I wrote about the support to bring Aristide to Haiti earlier this week. This is a follow up to that post.

I received a link to an open letter posted in The Guardian the other day to an open letter that has been signed by a rather impressive list of political theorists, intellectuals, aid workers, activists, academics, lawyers, politicians, etc., both international and local to Haiti (and the diaspora). My eye was caught by the header: “Haiti needs the world’s support: Noam Chomsky, Tariq Ali, Slavoj Žižek and others call on the US, France and Canada to keep out of Haiti’s democratic process in an open letter to the Guardian.”

It is a beautifully crafted letter:

The powers that dominate Haiti have facilitated the return of the former dictator Jean-Claude Duvalier while discouraging the return of the twice-elected president (and Fanmi Lavalas leader) Jean-Bertrand Aristide. These powers, with their allies in the Haitian business community, have made it clear that they seek to delay Aristide’s return until after 20 March. They will only allow Aristide to return after a suitably pliant new government has been installed, to preside over the imminent reconstruction process.

We the undersigned call on the Haitian government to make the security arrangements that will enable Aristide’s immediate return, and we call on the international community to support rather than undermine these efforts.
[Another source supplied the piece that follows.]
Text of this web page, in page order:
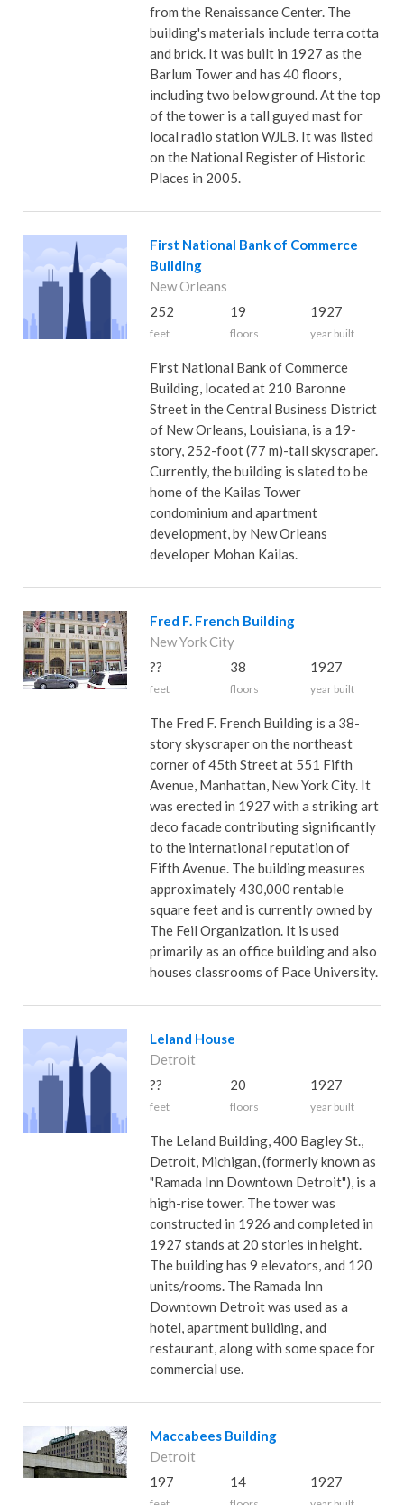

We call on the Haitian government to cancel the second-round vote scheduled for 20 March and to organise a new round of elections, without exclusions or interference, to take place as soon as possible.

The letter goes on – do read it.

Duvalier

Duvalier has returned to Haiti, from exile in France last night. No one knows why or how. Or at least, they’re not saying.

This can’t be good.

Human rights groups are calling for prosecution. Humanitarian organizations are warning against civil war.